[Input records — start]

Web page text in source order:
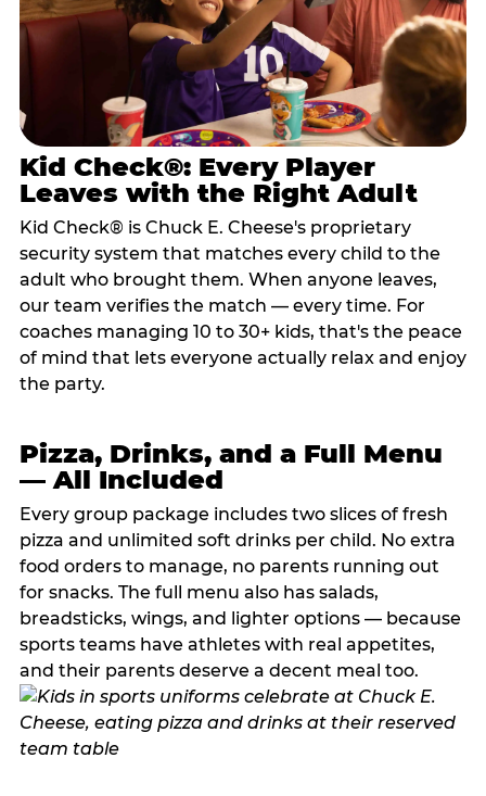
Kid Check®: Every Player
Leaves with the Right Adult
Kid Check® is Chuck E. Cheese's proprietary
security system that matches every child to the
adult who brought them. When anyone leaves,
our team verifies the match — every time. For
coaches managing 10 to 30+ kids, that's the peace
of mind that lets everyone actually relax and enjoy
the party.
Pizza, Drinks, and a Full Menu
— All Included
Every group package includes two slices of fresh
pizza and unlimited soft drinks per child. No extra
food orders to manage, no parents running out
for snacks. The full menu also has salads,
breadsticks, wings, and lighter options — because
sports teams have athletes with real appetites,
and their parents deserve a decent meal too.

[Input records — finish]

- **Action item**
In the entries, the line containing "coaches managing 10" and every line after it through the last are to be duplicated exactly, and no other line is to be included.

- **Solution to the problem**
coaches managing 10 to 30+ kids, that's the peace
of mind that lets everyone actually relax and enjoy
the party.
Pizza, Drinks, and a Full Menu
— All Included
Every group package includes two slices of fresh
pizza and unlimited soft drinks per child. No extra
food orders to manage, no parents running out
for snacks. The full menu also has salads,
breadsticks, wings, and lighter options — because
sports teams have athletes with real appetites,
and their parents deserve a decent meal too.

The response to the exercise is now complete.